Bunu diyeceğim hiç aklıma gelmezdi. Yani bunu demek için daha beklerdim sanırım. Ama insan düşününce neden bekleyelim ki diyor. Neden dünyaya senden ve sevdiğinden bir parça getirmeyesin. Hem de yeterli enerjin, yaşama sevincin varken hala... hele ki böyle bir dünyada!
    İlk zamanlar çok garip duygular içerisindeydim. Sanırım anne olma fikrine henüz tam alışamamıştım. Ne yani şimdi ben de "düşme dikkat et!", "yanına şunu da al bakayım, lazım olur", "paran var mı", "arkadaşının saçını çekme evladım!" gibi cümleler mi kuracağım?

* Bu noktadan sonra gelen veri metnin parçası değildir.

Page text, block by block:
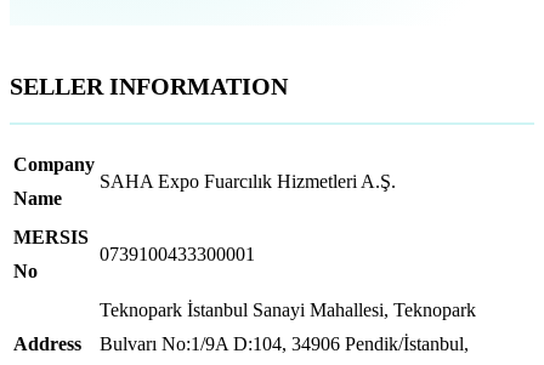
SELLER INFORMATION
Company
Name
SAHA Expo Fuarcılık Hizmetleri A.Ş.
MERSIS
No
0739100433300001
Address
Teknopark İstanbul Sanayi Mahallesi, Teknopark
Bulvarı No:1/9A D:104, 34906 Pendik/İstanbul,
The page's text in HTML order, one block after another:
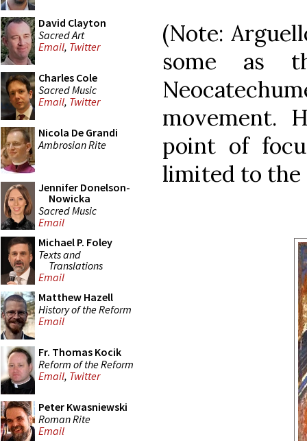
David Clayton
Sacred Art
Email, Twitter
Charles Cole
Sacred Music
Email, Twitter
Nicola De Grandi
Ambrosian Rite
Jennifer Donelson-
Nowicka
Sacred Music
Email
Michael P. Foley
Texts and
Translations
Email
Matthew Hazell
History of the Reform
Email
Fr. Thomas Kocik
Reform of the Reform
Email, Twitter
Peter Kwasniewski
Roman Rite
Email
(Note:
some as
movement.
point of
limited to the
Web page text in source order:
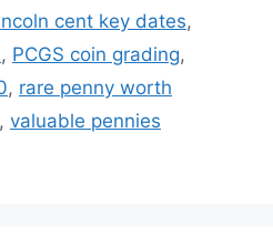
cent key dates,
, PCGS coin grading,
, rare penny worth
, valuable pennies
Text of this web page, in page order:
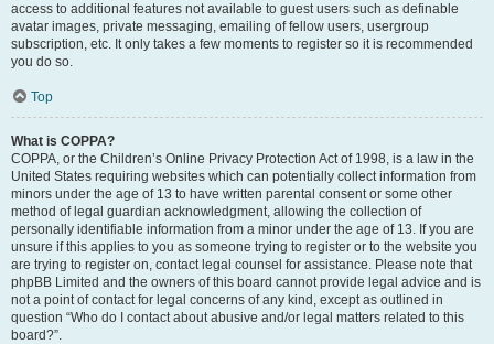
access to additional features not available to guest users such as definable
avatar images, private messaging, emailing of fellow users, usergroup
subscription, etc. It only takes a few moments to register so it is recommended
you do so.
Top
What is COPPA?
COPPA, or the Children’s Online Privacy Protection Act of 1998, is a law in the
United States requiring websites which can potentially collect information from
minors under the age of 13 to have written parental consent or some other
method of legal guardian acknowledgment, allowing the collection of
personally identifiable information from a minor under the age of 13. If you are
unsure if this applies to you as someone trying to register or to the website you
are trying to register on, contact legal counsel for assistance. Please note that
phpBB Limited and the owners of this board cannot provide legal advice and is
not a point of contact for legal concerns of any kind, except as outlined in
question “Who do I contact about abusive and/or legal matters related to this
board?”.
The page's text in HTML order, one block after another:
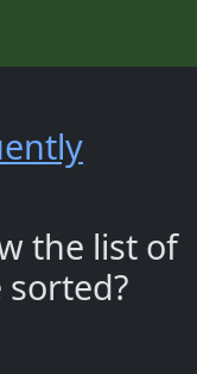
the list of
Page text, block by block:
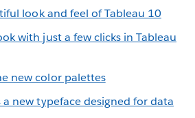
look and feel of Tableau 10
with just a few clicks in Tableau
new color palettes
new typeface designed for data
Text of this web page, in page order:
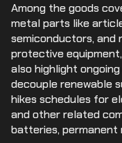
Among the goods
metal parts like
semiconductors, and
protective
also highlight
decouple renewable
hikes schedules for
and other related
batteries, permanent
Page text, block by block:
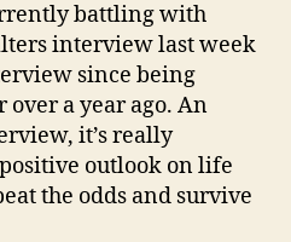
battling with
interview last week
since being
a year ago. An
it’s really
outlook on life
the odds and survive
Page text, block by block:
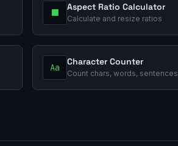
⬛
Aspect Ratio Calculator
Calculate and resize ratios
Aa
Character Counter
Count chars, words, sentences
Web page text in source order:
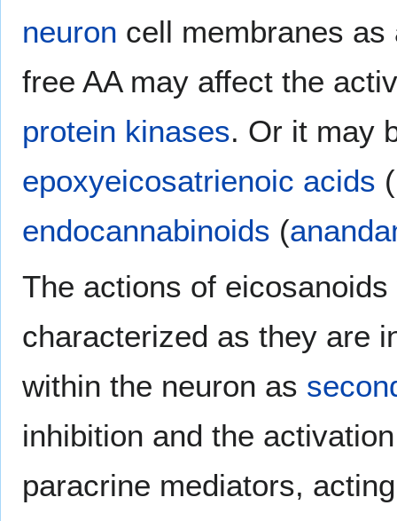
neuron cell membranes
free AA may affect the
protein kinases. Or it may
epoxyeicosatrienoic acids
endocannabinoids (
The actions of
characterized as they are
within the neuron as
inhibition and the
paracrine mediators,
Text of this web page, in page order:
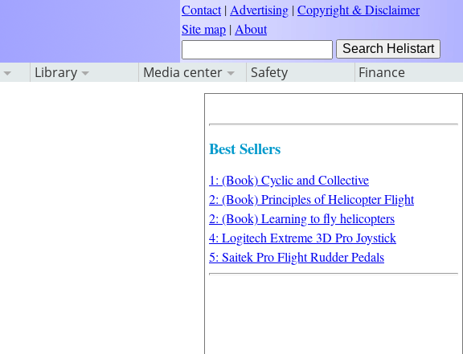
Contact| Advertising |Copyright & Disclaimer
Site map | About
Library Media center Safety Finance
Best Sellers
1: (Book) Cyclic and Collective
2: (Book) Principles of Helicopter Flight
2: (Book) Learning to fly helicopters
4: Logitech Extreme 3D Pro Joystick
5: Saitek Pro Flight Rudder Pedals
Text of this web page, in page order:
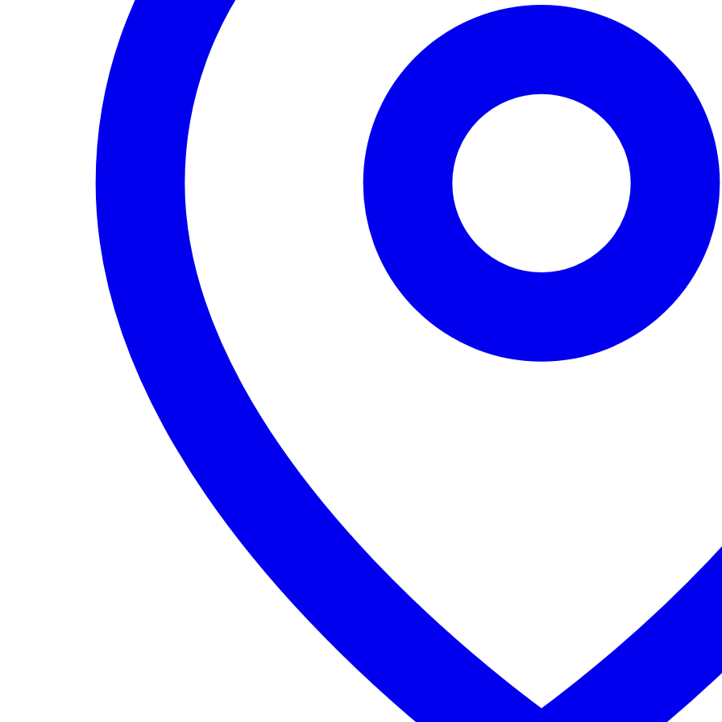
Assembly District 58
Assembly District 58 California is a vibrant community represented by . This district, which encompasses
Notable features of District 58 include access to beautiful parks, bustling local markets, and historic
What truly sets Assembly District 58 apart is its dynamic blend of communities working together to create
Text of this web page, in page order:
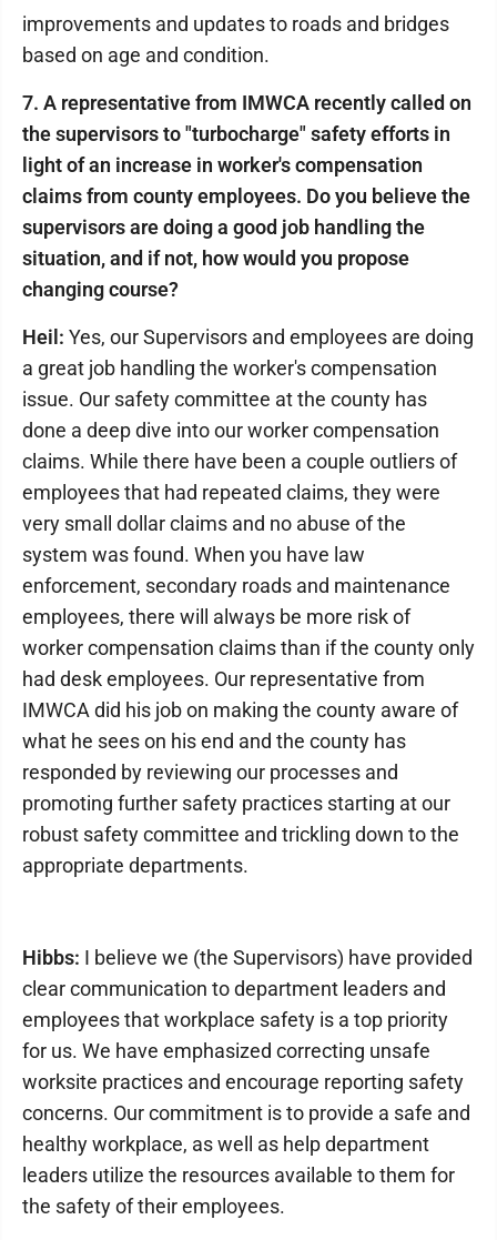
improvements and updates to roads and bridges
based on age and condition.
7. A representative from IMWCA recently called on
the supervisors to "turbocharge" safety efforts in
light of an increase in worker's compensation
claims from county employees. Do you believe the
supervisors are doing a good job handling the
situation, and if not, how would you propose
changing course?
Heil: Yes, our Supervisors and employees are doing
a great job handling the worker's compensation
issue. Our safety committee at the county has
done a deep dive into our worker compensation
claims. While there have been a couple outliers of
employees that had repeated claims, they were
very small dollar claims and no abuse of the
system was found. When you have law
enforcement, secondary roads and maintenance
employees, there will always be more risk of
worker compensation claims than if the county only
had desk employees. Our representative from
IMWCA did his job on making the county aware of
what he sees on his end and the county has
responded by reviewing our processes and
promoting further safety practices starting at our
robust safety committee and trickling down to the
appropriate departments.
Hibbs: I believe we (the Supervisors) have provided
clear communication to department leaders and
employees that workplace safety is a top priority
for us. We have emphasized correcting unsafe
worksite practices and encourage reporting safety
concerns. Our commitment is to provide a safe and
healthy workplace, as well as help department
leaders utilize the resources available to them for
the safety of their employees.
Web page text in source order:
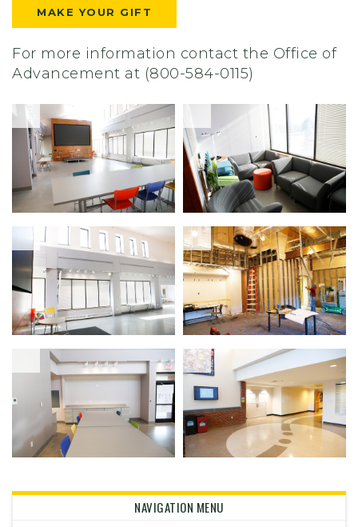
MAKE YOUR GIFT
For more information contact the Office of
Advancement at (800-584-0115)
NAVIGATION MENU
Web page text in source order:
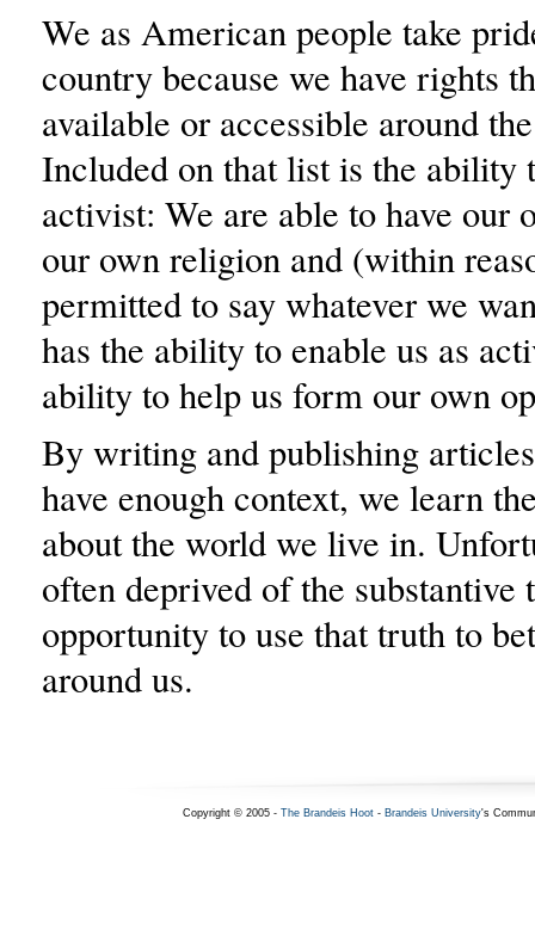
We as American people take
country because we have rights
available or accessible around
Included on that list is the ability
activist: We are able to have our
our own religion and (within
permitted to say whatever we
has the ability to enable us as
ability to help us form our own
By writing and publishing
have enough context, we learn
about the world we live in.
often deprived of the substantive
opportunity to use that truth to
around us.
Copyright © 2005 - The Brandeis Hoot- Brandeis University's
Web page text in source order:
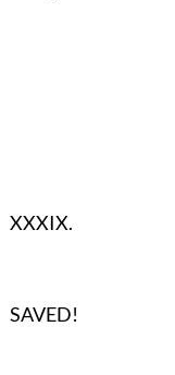
XXXIX.
SAVED!
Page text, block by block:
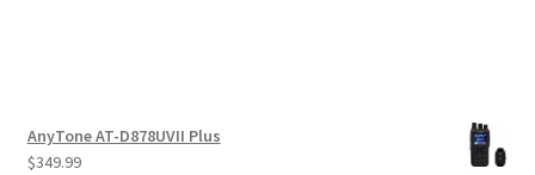
AnyTone AT-D878UVII Plus
$349.99
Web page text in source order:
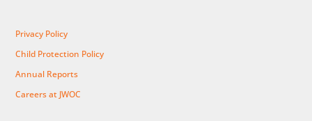
Privacy Policy
Child Protection Policy
Annual Reports
Careers at JWOC
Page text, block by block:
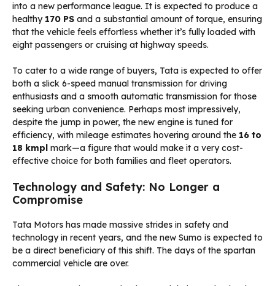
into a new performance league. It is expected to produce a
healthy 170 PS and a substantial amount of torque, ensuring
that the vehicle feels effortless whether it’s fully loaded with
eight passengers or cruising at highway speeds.
To cater to a wide range of buyers, Tata is expected to offer
both a slick 6-speed manual transmission for driving
enthusiasts and a smooth automatic transmission for those
seeking urban convenience. Perhaps most impressively,
despite the jump in power, the new engine is tuned for
efficiency, with mileage estimates hovering around the 16 to
18 kmpl mark—a figure that would make it a very cost-
effective choice for both families and fleet operators.
Technology and Safety: No Longer a
Compromise
Tata Motors has made massive strides in safety and
technology in recent years, and the new Sumo is expected to
be a direct beneficiary of this shift. The days of the spartan
commercial vehicle are over.
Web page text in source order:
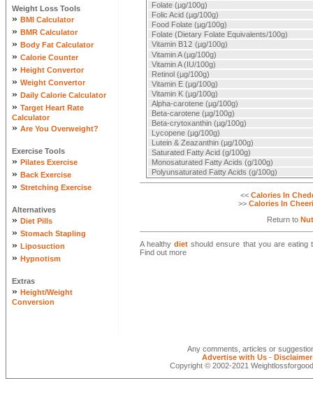
Weight Loss Tools
» BMI Calculator
» BMR Calculator
» Body Fat Calculator
» Calorie Counter
» Height Convertor
» Weight Convertor
» Daily Calorie Calculator
» Target Heart Rate
Calculator
» Are You Overweight?
Exercise Tools
» Pilates Exercise
» Back Exercise
» Stretching Exercise
Alternatives
» Diet Pills
» Stomach Stapling
» Liposuction
» Hypnotism
Extras
» Height/Weight
Conversion
Folate (µg/100g)
Folic Acid (µg/100g)
Food Folate (µg/100g)
Folate (Dietary Folate Equivalents/100g)
Vitamin B12 (µg/100g)
Vitamin A (µg/100g)
Vitamin A (IU/100g)
Retinol (µg/100g)
Vitamin E (µg/100g)
Vitamin K (µg/100g)
Alpha-carotene (µg/100g)
Beta-carotene (µg/100g)
Beta-crytoxanthin (µg/100g)
Lycopene (µg/100g)
Lutein & Zeazanthin (µg/100g)
Saturated Fatty Acid (g/100g)
Monosaturated Fatty Acids (g/100g)
Polyunsaturated Fatty Acids (g/100g)
<< Calories In
>> Calories In
Return to
A healthydiet should ensure that you are eating
Find out more
Any comments, articles or
Advertise with Us- Disclaimer
Copyright © 2002-2021
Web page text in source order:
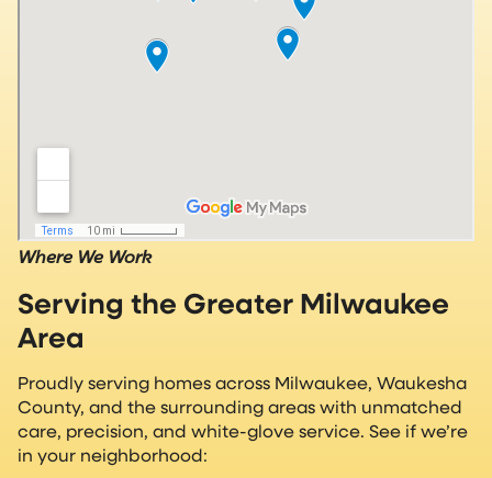
Where We Work
Serving the Greater Milwaukee
Area
Proudly serving homes across Milwaukee, Waukesha
County, and the surrounding areas with unmatched
care, precision, and white-glove service. See if we’re
in your neighborhood:
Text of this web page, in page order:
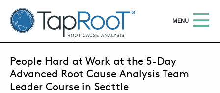
TapRooT® Root Cause Analysis
OPEN
MENU
SEARCH THE SITE
JULY 20, 2015 | MARK PARADIES
People Hard at Work at the 5-Day
Advanced Root Cause Analysis Team
Leader Course in Seattle
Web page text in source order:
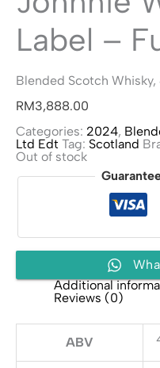
Label –
Blended Scotch Whisky,
RM3,888.00
Categories: 2024,
Ltd Edt Tag: Scotland
Out of stock
Additional
Reviews (0)
ABV
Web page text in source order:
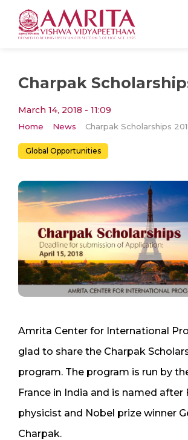
Charpak
March 14, 2018 - 11:09
Home News Charpak Scholarships
Global Opportunities
Amrita Center for International
glad to share the Charpak
program. The program is run by
France in India and is named after
physicist and Nobel prize winner
Charpak.

Çok garip... Karnınızda bir canlının olması fikri bunu yaşamadan anlayabileceğiniz bir şey değil. O yüzden babaların evlat sevgisini hemen algılaması zor gerçekten, onlara hak veriyorum şimdi. Tabi ki anne adayları da ilk başta karnındaki minik mucizenin farkına varmıyor, onu hissedemiyor ama hormonlarla ve vücuttaki değişimle yavaş yavaş farkına varır hale geliyor. Ne zaman ki minik mucize tekmeleye başlıyor o zaman her şey değişiyor. İçinizdeki o sevimli minikle tekmeleri ile iletişim kuruyorsunuz. Bugün az tekmeledi ya da bugün bir türlü durmadı çok hareketli diyorsunuz.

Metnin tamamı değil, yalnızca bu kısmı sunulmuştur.